• AIM OF THE EXERCISE:
Copy each line of the data that has "shares" in it.

*** DATA FOR ANALYSIS ***

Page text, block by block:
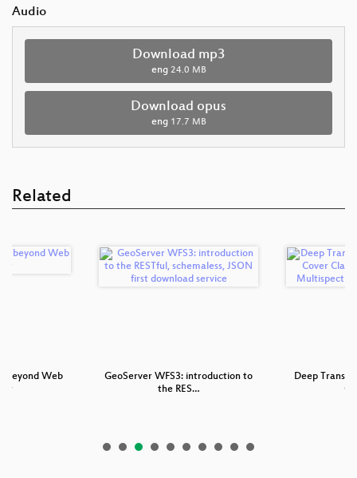
Audio
Download mp3
eng 24.0 MB
Download opus
eng 17.7 MB
Related
beyond Web
GeoServer WFS3: introduction to
the RES…
Deep
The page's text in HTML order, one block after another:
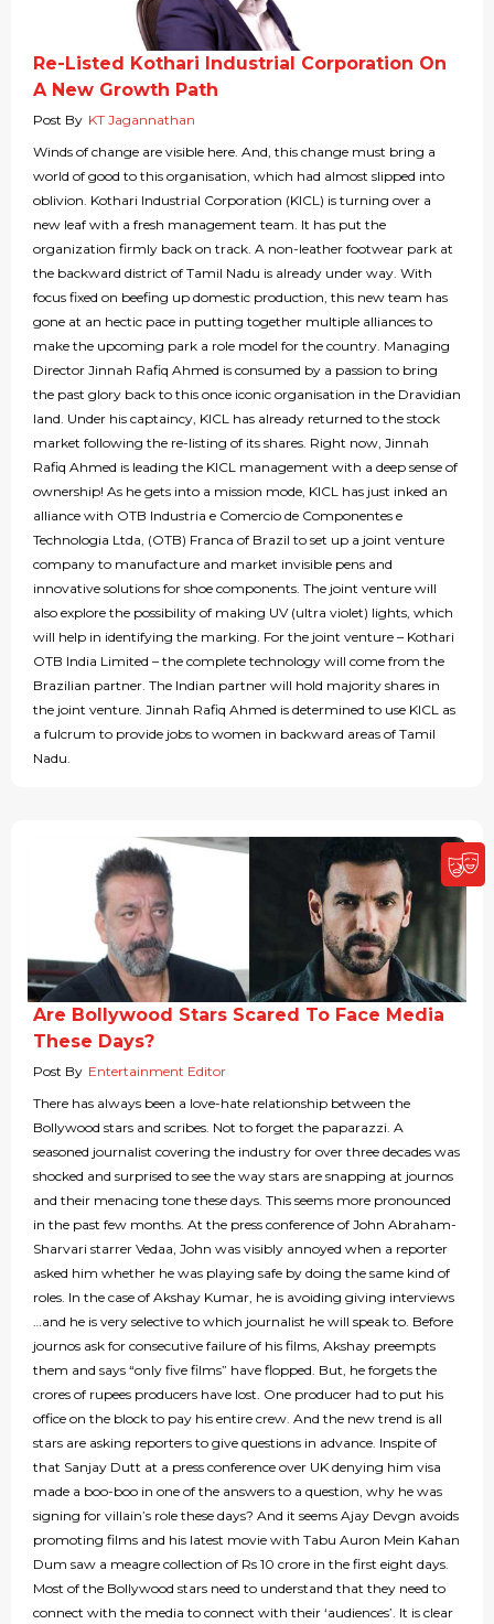
Re-Listed Kothari Industrial Corporation On
A New Growth Path
Post By KT Jagannathan
Winds of change are visible here. And, this change must bring a
world of good to this organisation, which had almost slipped into
oblivion. Kothari Industrial Corporation (KICL) is turning over a
new leaf with a fresh management team. It has put the
organization firmly back on track. A non-leather footwear park at
the backward district of Tamil Nadu is already under way. With
focus fixed on beefing up domestic production, this new team has
gone at an hectic pace in putting together multiple alliances to
make the upcoming park a role model for the country. Managing
Director Jinnah Rafiq Ahmed is consumed by a passion to bring
the past glory back to this once iconic organisation in the Dravidian
land. Under his captaincy, KICL has already returned to the stock
market following the re-listing of its shares. Right now, Jinnah
Rafiq Ahmed is leading the KICL management with a deep sense of
ownership! As he gets into a mission mode, KICL has just inked an
alliance with OTB Industria e Comercio de Componentes e
Technologia Ltda, (OTB) Franca of Brazil to set up a joint venture
company to manufacture and market invisible pens and
innovative solutions for shoe components. The joint venture will
also explore the possibility of making UV (ultra violet) lights, which
will help in identifying the marking. For the joint venture – Kothari
OTB India Limited – the complete technology will come from the
Brazilian partner. The Indian partner will hold majority shares in
the joint venture. Jinnah Rafiq Ahmed is determined to use KICL as
a fulcrum to provide jobs to women in backward areas of Tamil
Nadu.
Are Bollywood Stars Scared To Face Media
These Days?
Post By Entertainment Editor
There has always been a love-hate relationship between the
Bollywood stars and scribes. Not to forget the paparazzi. A
seasoned journalist covering the industry for over three decades was
shocked and surprised to see the way stars are snapping at journos
and their menacing tone these days. This seems more pronounced
in the past few months. At the press conference of John Abraham-
Sharvari starrer Vedaa, John was visibly annoyed when a reporter
asked him whether he was playing safe by doing the same kind of
roles. In the case of Akshay Kumar, he is avoiding giving interviews
…and he is very selective to which journalist he will speak to. Before
journos ask for consecutive failure of his films, Akshay preempts
them and says “only five films” have flopped. But, he forgets the
crores of rupees producers have lost. One producer had to put his
office on the block to pay his entire crew. And the new trend is all
stars are asking reporters to give questions in advance. Inspite of
that Sanjay Dutt at a press conference over UK denying him visa
made a boo-boo in one of the answers to a question, why he was
signing for villain’s role these days? And it seems Ajay Devgn avoids
promoting films and his latest movie with Tabu Auron Mein Kahan
Dum saw a meagre collection of Rs 10 crore in the first eight days.
Most of the Bollywood stars need to understand that they need to
connect with the media to connect with their ‘audiences’. It is clear

*** End of DATA FOR ANALYSIS ***

• SOLUTION TO THE EXERCISE:
market following the re-listing of its shares. Right now, Jinnah
Brazilian partner. The Indian partner will hold majority shares in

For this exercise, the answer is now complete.